Secondly, in terms of model training, Cui et al. trained their networks using ideal response patterns and ideal mastery patterns [11], and Xue et al. trained their network parameters based on a semi-supervised method of co-training [15]. For a given Q-matrix, the ideal data are very limited and do not cover the real responses of the students [34]. As a result, neural network models trained on the basis of ideal data suffer from poor generalization and performance compared to traditional CDMs on a test set. Although the semi-supervised method can utilize non-expert-labeled student response data to a certain extent, this method suffers from sensitivity to the initial labels and label noise, which limits further improvements in the model performance. In this work, we trained the neural network differently from their model, adopting a distinct method for network training, and optimizing network parameters through a combined strategy of pre-training and fine-tuning [35]. This enabled our method to maintain robust performance, even in datasets with small sample sizes ($N<100$). Evidence with both simulated and real datasets supports this assertion.

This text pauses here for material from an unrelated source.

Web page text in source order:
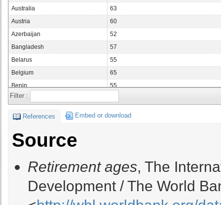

Finally, while our method demonstrated commendable performance across multiple datasets, it is not without limitations. Firstly, our experimental data predominantly relied on non-compensatory modeling assumptions. Hence, the structure and reliability of our networks when employing compensatory modeling assumptions warrant further exploration. Secondly, in this work, we focused only on dichotomous attributes and responses. The feasibility of seamlessly adapting our network design philosophy to polytomous attributes and responses remains to be validated in future research. Lastly, although our method performed well in experiments, it has not yet been applied in practical educational assessments. Therefore, the generalizability and usability of our method in practical scenarios still need to be tested.

5. Conclusions

CDAs accurately evaluate the skill mastery of students based on their response data, which is crucial for personalized learning and teaching. In this paper, we proposed Dual Q-Net, a novel neural network cognitive diagnosis method based on Q-matrix constraints and inspired by the GDINA model and the deep principles of cognitive diagnosis. We then comprehensively evaluated our method through numerous experiments on both simulated and real data. The results demonstrated that our method offers significant improvements over traditional methods in that it can not only effectively respond to the interactions between skills, but also has better robustness to the number of skills, the guessing and slip parameters of the items, and the sample size. Our findings further indicate the substantial potential of neural networks in cognitive diagnosis applications. Moving forward, we aim to integrate our method into sequence models to tackle longitudinal cognitive diagnostic challenges [36]. Subsequently, these methods will be applied to teaching practice and continuously refined.